Species of amphibian

The Camp Sasardi salamander (Bolitoglossa cuna) is a species of salamander in the family Plethodontidae. It is a medium-sized species for its genus, with females reaching a snout–vent length of 46.6–55.7 mm. They are light golden-tan in color and have webbed feet. It is endemic to the moist lowland tropical rainforests of eastern Guna Yala province in Panama. It is classified as being endangered by the IUCN due its limited range and ongoing habitat degradation.

==Taxonomy==
Bolitoglossa cuna was formally described in 1973 based on an adult female specimen collected from Camp Sasardi in the Guna Yala province of Panama. It has the English common names Camp Sasardi salamander and Camp Sasardi mushroomtongue salamander.

The salamander is in the subgenus Eladinea and part of the Bolitoglossa adspersa species group. Some authorities have suggested that it may be the same species as B. biseriata.

==Description==
A medium-sized species for its genus, female Bolitoglossa cuna reach a snout–vent length of 46.6–55.7 mm.
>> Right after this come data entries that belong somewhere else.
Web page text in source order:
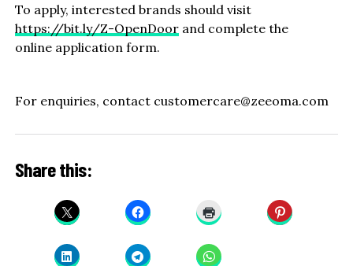
To apply, interested brands should visit
https://bit.ly/Z-OpenDoorand complete the
online application form.
For enquiries, contact customercare@zeeoma.com
Share this:
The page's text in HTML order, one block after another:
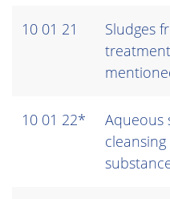
10 01 21
Sludges
10 01 22*
Aqueous
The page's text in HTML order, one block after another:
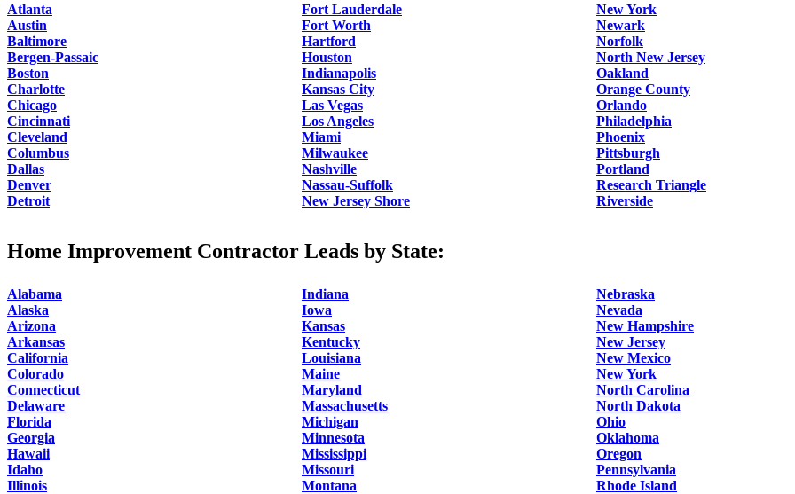
Atlanta
Austin
Baltimore
Bergen-Passaic
Boston
Charlotte
Chicago
Cincinnati
Cleveland
Columbus
Dallas
Denver
Detroit
Fort Lauderdale
Fort Worth
Hartford
Houston
Indianapolis
Kansas City
Las Vegas
Los Angeles
Miami
Milwaukee
Nashville
Nassau-Suffolk
New Jersey Shore
New York
Newark
Norfolk
North New Jersey
Oakland
Orange County
Orlando
Philadelphia
Phoenix
Pittsburgh
Portland
Research Triangle
Riverside
Home Improvement Contractor Leads by State:
Alabama
Alaska
Arizona
Arkansas
California
Colorado
Connecticut
Delaware
Florida
Georgia
Hawaii
Idaho
Illinois
Indiana
Iowa
Kansas
Kentucky
Louisiana
Maine
Maryland
Massachusetts
Michigan
Minnesota
Mississippi
Missouri
Montana
Nebraska
Nevada
New Hampshire
New Jersey
New Mexico
New York
North Carolina
North Dakota
Ohio
Oklahoma
Oregon
Pennsylvania
Rhode Island
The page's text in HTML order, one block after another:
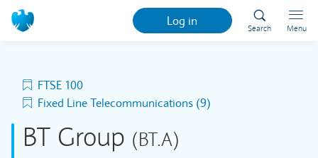
Log in
Search Menu
FTSE 100
Fixed Line Telecommunications (9)
BT Group (BT.A)
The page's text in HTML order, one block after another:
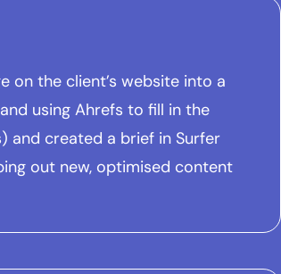
on the client’s website into a
using Ahrefs to fill in the
and created a brief in Surfer
out new, optimised content
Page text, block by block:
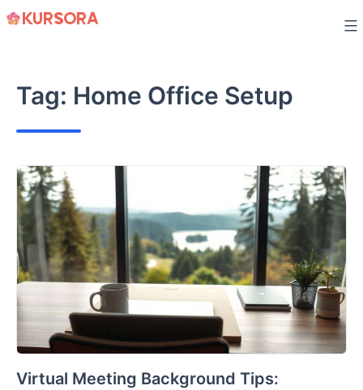
Skip
Tag: Home Office Setup
Virtual Meeting Background Tips:
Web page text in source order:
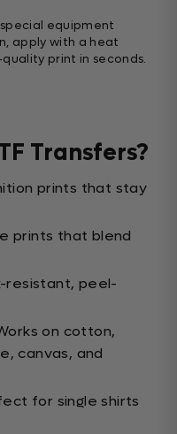
equipment
apply with a heat
print in seconds.
Transfers?
prints that stay
prints that blend
resistant, peel-
on cotton,
canvas, and
for single shirts
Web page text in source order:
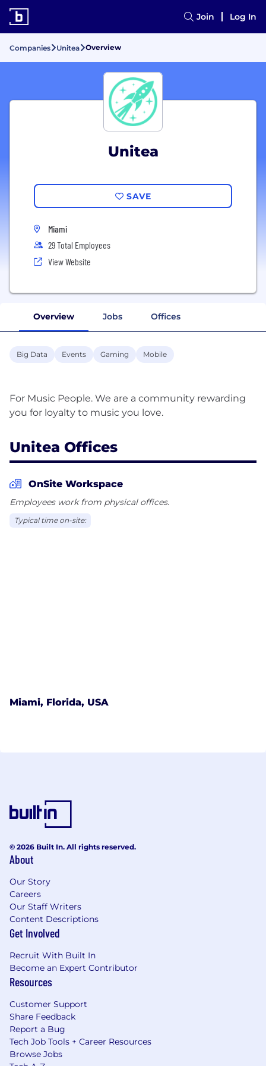
Join Log In
Companies Unitea Overview
Unitea
SAVE
Miami
29 Total Employees
View Website
Overview Jobs Offices
Big Data Events Gaming Mobile
For Music People. We are a community rewarding
Unitea Offices
OnSite Workspace
Employees work from physical offices.
Typical time on-site:
Miami, Florida, USA
© 2026 Built In. All rights reserved.
About
Our Story
Careers
Our Staff Writers
Content Descriptions
Get Involved
Recruit With Built In
Become an Expert Contributor
Resources
Customer Support
Share Feedback
Report a Bug
Tech Job Tools + Career Resources
Browse Jobs
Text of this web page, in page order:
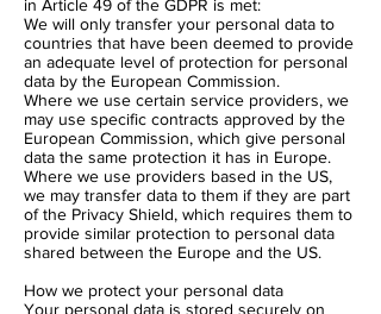
in Article 49 of the GDPR is met:
We will only transfer your personal data to
countries that have been deemed to provide
an adequate level of protection for personal
data by the European Commission.
Where we use certain service providers, we
may use specific contracts approved by the
European Commission, which give personal
data the same protection it has in Europe.
Where we use providers based in the US,
we may transfer data to them if they are part
of the Privacy Shield, which requires them to
provide similar protection to personal data
shared between the Europe and the US.
How we protect your personal data
Your personal data is stored securely on
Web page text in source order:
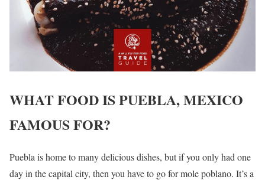
WHAT FOOD IS PUEBLA, MEXICO
FAMOUS FOR?
Puebla is home to many delicious dishes, but if you only had one
day in the capital city, then you have to go for mole poblano. It’s a
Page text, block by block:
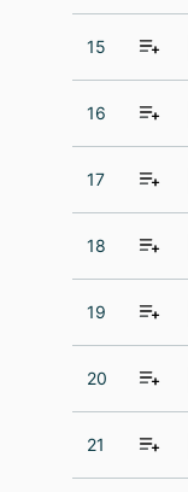
15
16
17
18
19
20
21
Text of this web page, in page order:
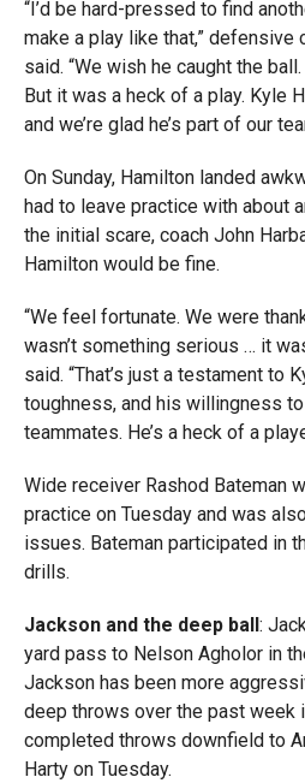
“I’d be hard-pressed to find
make a play like that,” defensive
said. “We wish he caught the
But it was a heck of a play. Kyle
and we’re glad he’s part of our
On Sunday, Hamilton landed
had to leave practice with about
the initial scare, coach John
Hamilton would be fine.
“We feel fortunate. We were
wasn’t something serious … it
said. “That’s just a testament to
toughness, and his willingness
teammates. He’s a heck of a
Wide receiver Rashod Bateman
practice on Tuesday and was
issues. Bateman participated in
drills.
Jackson and the deep ball:
yard pass to Nelson Agholor in
Jackson has been more
deep throws over the past week
completed throws downfield to
Harty on Tuesday.
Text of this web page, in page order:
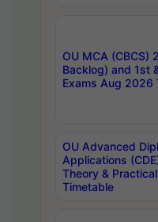
OU MCA (CBCS)
Backlog) and 1st
Exams Aug 2026
OU Advanced
Applications
Theory &
Timetable
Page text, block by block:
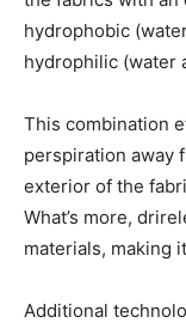
hydrophobic
hydrophilic (water
This combination
perspiration away
exterior of the
What’s more,
materials, making
Additional
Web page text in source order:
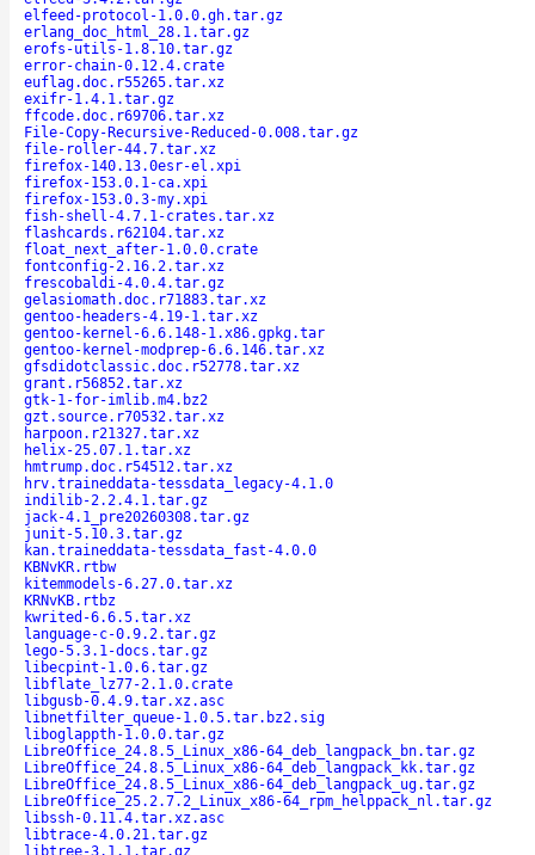
elfeed-protocol-1.0.0.gh.tar.gz
erlang_doc_html_28.1.tar.gz
erofs-utils-1.8.10.tar.gz
error-chain-0.12.4.crate
euflag.doc.r55265.tar.xz
exifr-1.4.1.tar.gz
ffcode.doc.r69706.tar.xz
File-Copy-Recursive-Reduced-0.008.tar.gz
file-roller-44.7.tar.xz
firefox-140.13.0esr-el.xpi
firefox-153.0.1-ca.xpi
firefox-153.0.3-my.xpi
fish-shell-4.7.1-crates.tar.xz
flashcards.r62104.tar.xz
float_next_after-1.0.0.crate
fontconfig-2.16.2.tar.xz
frescobaldi-4.0.4.tar.gz
gelasiomath.doc.r71883.tar.xz
gentoo-headers-4.19-1.tar.xz
gentoo-kernel-6.6.148-1.x86.gpkg.tar
gentoo-kernel-modprep-6.6.146.tar.xz
gfsdidotclassic.doc.r52778.tar.xz
grant.r56852.tar.xz
gtk-1-for-imlib.m4.bz2
gzt.source.r70532.tar.xz
harpoon.r21327.tar.xz
helix-25.07.1.tar.xz
hmtrump.doc.r54512.tar.xz
hrv.traineddata-tessdata_legacy-4.1.0
indilib-2.2.4.1.tar.gz
jack-4.1_pre20260308.tar.gz
junit-5.10.3.tar.gz
kan.traineddata-tessdata_fast-4.0.0
KBNvKR.rtbw
kitemmodels-6.27.0.tar.xz
KRNvKB.rtbz
kwrited-6.6.5.tar.xz
language-c-0.9.2.tar.gz
lego-5.3.1-docs.tar.gz
libecpint-1.0.6.tar.gz
libflate_lz77-2.1.0.crate
libgusb-0.4.9.tar.xz.asc
libnetfilter_queue-1.0.5.tar.bz2.sig
liboglappth-1.0.0.tar.gz
LibreOffice_24.8.5_Linux_x86-64_deb_langpack_bn.tar.gz
LibreOffice_24.8.5_Linux_x86-64_deb_langpack_kk.tar.gz
LibreOffice_24.8.5_Linux_x86-64_deb_langpack_ug.tar.gz
LibreOffice_25.2.7.2_Linux_x86-64_rpm_helppack_nl.tar.gz
libssh-0.11.4.tar.xz.asc
libtrace-4.0.21.tar.gz
libtree-3.1.1.tar.gz
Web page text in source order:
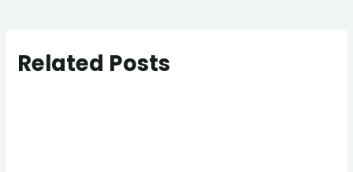
Related Posts
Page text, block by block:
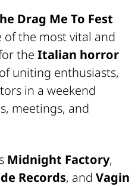
Drag Me To Fest
the most vital and
the Italian horror
uniting enthusiasts,
in a weekend
meetings, and
Midnight Factory,
Records, and Vagin
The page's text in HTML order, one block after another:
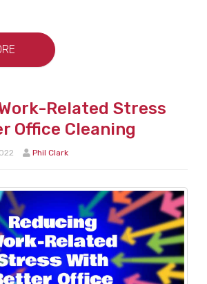
Related Stress
Office Cleaning
Phil Clark
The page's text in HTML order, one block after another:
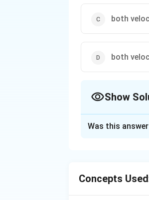
both
both
Show
Download
Was this
Concepts
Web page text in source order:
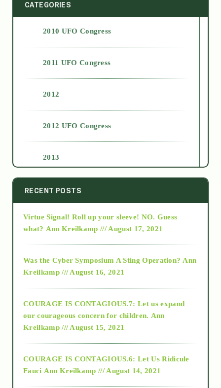
CATEGORIES
2010 UFO Congress
2011 UFO Congress
2012
2012 UFO Congress
2013
2014
2015
2018
Alt-Epistemology
RECENT POSTS
Virtue Signal! Roll up your sleeve! NO. Guess
what? Ann Kreilkamp /// August 17, 2021
Was the Cyber Symposium A Sting Operation? Ann
Kreilkamp /// August 16, 2021
COURAGE IS CONTAGIOUS.7: Let us expand
our courageous concern for children. Ann
Kreilkamp /// August 15, 2021
COURAGE IS CONTAGIOUS.6: Let Us Ridicule
Fauci Ann Kreilkamp /// August 14, 2021
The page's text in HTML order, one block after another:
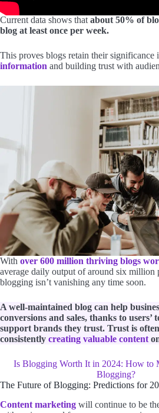
Current data shows thatabout 50% of
blog at least once per week.
This proves blogs retain their significance
information and building trust with
With over 600 million thriving blogs
average daily output of around six million
blogging isn’t vanishing any time soon.
A well-maintained blog can help
conversions and sales, thanks to users’
support brands they trust. Trust is
consistently creating valuable content
Is Blogging Worth It in 2024: How to
Blogging?
The Future of Blogging: Predictions for
Content marketing will continue to be
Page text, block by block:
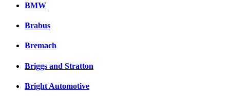
BMW
Brabus
Bremach
Briggs and Stratton
Bright Automotive
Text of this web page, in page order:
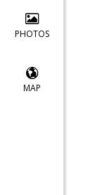
PHOTOS
MAP
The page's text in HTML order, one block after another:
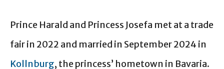
Prince Harald and Princess Josefa met at a trade
fair in 2022 and married in September 2024 in
Kollnburg, the princess’ hometown in Bavaria.
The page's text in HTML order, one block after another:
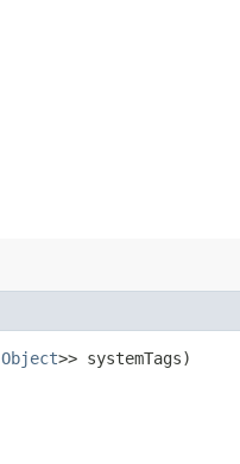
Object>> systemTags)

They have rather long tails and wholly webbed feet. The back is light golden-tan while the underside is lighter in color.

==Distribution and habitat==
Bolitoglossa cuna is endemic to Panama. It inhabits the moist lowland tropical rainforests of eastern Guna Yala province. It is found at elevations of 10–718 m. It has been observed on low vegetation in forests with substantial leaf litter.

==Conservation==
Bolitoglossa cuna is classified as being endangered by the IUCN due its limited range and ongoing habitat degradation. It was first collected in the 1960s and then only recorded in 2012. The species' range is threatened by logging and development. It does not seem to adjust well to changes in its habitat. Salamander chytrid fungus, a pathogen that has devastated European salamander populations post its 2010 introduction to that continent, has not yet spread to the Americas, but still presents a future threat to the species if it ever spreads to Panama.